Please make sure that the required dependencies have been installed and your GPU memory is at least 16G.

  1. Download the human parser checkpoint and put it under code/Graphonomy/.
  2. Download pretrained models and unzip the file under the current directory.
  3. Run
    cd code
    python demo.py
    
  4. Go to http://0.0.0.0:7860 on your web browser. The webpage should look like below

To edit a human image, follow the steps below:

Upload source image -> Choose an editing task -> Click Confirm Task -> Upload target image -> Click Submit

It's suggested that your source and target image resolutions are at least 512 because we resize the input image's longer side to 512 pixels and then pad the shorter side to the same length. The generated image of size 512x512 will show on the top right. Intermediate outputs including detected pose and parsing will be displayed on the bottom right.

Section 5: Model Inference

We provide the model inference script code/infer.py for you to edit the input images in a folder. To use the script, please follow step 1 and 2 in Section 4: Gradio Demo to prepare the pretrained models.

  1. Pose Transfer

    Put the file paths to source images in source_img_paths.txt and the paths to target images in tgt_img_paths.txt. Then run

    cd code
    python infer.py  --task reposing --src-img-list source_img_paths.txt --tgt-img-list tgt_img_paths.txt  --out-dir ./results
    
  2. Virtual Try-on

    Put the file paths to source images in source_img_paths.txt and the paths to garment images in clothes_list.txt. Make sure the try-on garments belong to the same category (i.e., upper clothing, lower clothing or dress). Then run

    cd code
    python infer.py  --task tryon --src-img-list source_img_paths.txt --tgt-clothes-list clothes_list.txt --tryon-cat [upper/lower/dress] --out-dir ./results
    
  3. Text Edit

    Put the file paths to source images in source_img_paths.txt and the text prompts in prompt_list.txt. Make sure the garments you want to edit belong to the same category (i.e., upper clothing, lower clothing or dress). Then run

    cd code
    python infer.py  --task text_edit --src-img-list source_img_paths.txt --prompt-list prompt_list.txt --edit-cat [upper/lower/dress] --out-dir ./results --cfg_scale 4
    

    To get the best results, you may want to try different values of --cfg_scale, which usually ranges from 1 to 10.

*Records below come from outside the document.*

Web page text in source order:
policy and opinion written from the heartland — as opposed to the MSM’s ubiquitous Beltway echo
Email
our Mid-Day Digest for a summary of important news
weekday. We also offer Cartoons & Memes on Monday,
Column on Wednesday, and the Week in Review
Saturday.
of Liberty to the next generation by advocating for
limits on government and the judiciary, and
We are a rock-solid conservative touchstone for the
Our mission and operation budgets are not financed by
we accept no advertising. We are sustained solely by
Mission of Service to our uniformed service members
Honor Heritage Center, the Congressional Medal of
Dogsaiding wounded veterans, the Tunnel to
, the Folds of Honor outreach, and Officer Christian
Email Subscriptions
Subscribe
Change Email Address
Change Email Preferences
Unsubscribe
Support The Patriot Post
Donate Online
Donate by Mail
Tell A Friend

It's suggested that your source and target image resolutions are at least 512 because we resize the input image's longer side to 512 pixels and then pad the shorter side to the same length. The generated image is of size 512x512.

Citation

Please cite our paper if you use the dataset in your work.

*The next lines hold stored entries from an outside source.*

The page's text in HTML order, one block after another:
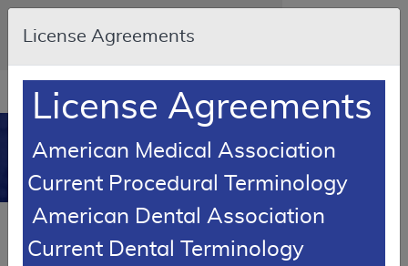
Skip to main content
An official website of the United States
government
Resource
Navigation
in
new
window
MCD
License Agreements
License Agreements
American Medical Association
Current Procedural Terminology
American Dental Association
Current Dental Terminology
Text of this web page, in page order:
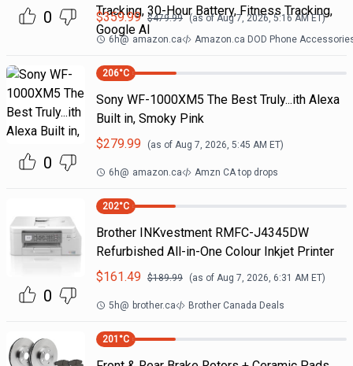
0
Tracking, 30-Hour Battery, Fitness Tracking,
Google AI
$359.99 $479.99 (as ofAug 7, 2026, 5:16 AMET)
6h@ amazon.ca Amazon.ca DOD Phone
0
206°C
Sony WF-1000XM5 The Best Truly...ith Alexa
Built in, Smoky Pink
$279.99 (as of Aug 7, 2026, 5:45 AM ET)
6h@ amazon.ca Amzn CA top drops
0
202°C
Brother INKvestment RMFC-J4345DW
Refurbished All-in-One Colour Inkjet Printer
$161.49 $189.99 (as of Aug 7, 2026, 6:31 AM ET)
5h@ brother.ca Brother Canada Deals
201 °C
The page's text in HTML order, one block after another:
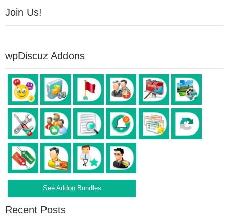
Join Us!
wpDiscuz Addons
See Addon Bundles
Recent Posts
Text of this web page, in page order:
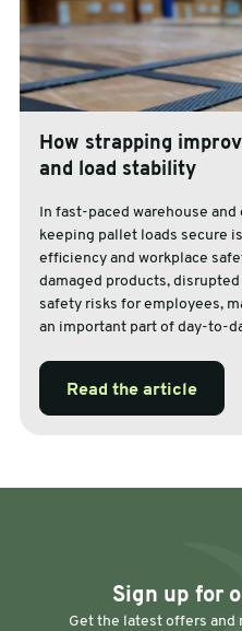
How strapping
and load stability
In fast-paced warehouse
keeping pallet loads secure
efficiency and workplace
damaged products,
safety risks for employees,
an important part of day-to-
Read the article
Sign up for
Get the latest offers and
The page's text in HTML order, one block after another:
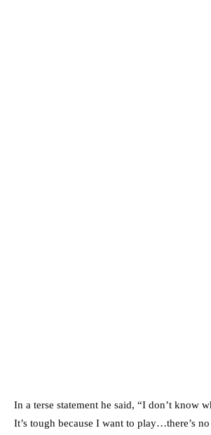
In a terse statement he said, “I don’t know
It’s tough because I want to play…there’s

@InProceedings{Li_UniHuman_2024,
    author    = {Nannan Li, Qing Liu, Krishna Kumar Singh, Yilin Wang, Jianming Zhang, Bryan A. Plummer, Zhe Lin},
    title     = {UniHuman: A Unified Model For Editing Human Images in the Wild},
    booktitle = {CVPR},
    year      = {2024},
}

Acknowledgements

We thank Yi Zhou and her collaborators for suggestions about human dense pose related operations.

License

This project is released under Adobe Research License. The license prohibits commercial use and allows for non-commercial research use. The modeling code is partially built upon ControlNet, which is under Apache-2.0 License.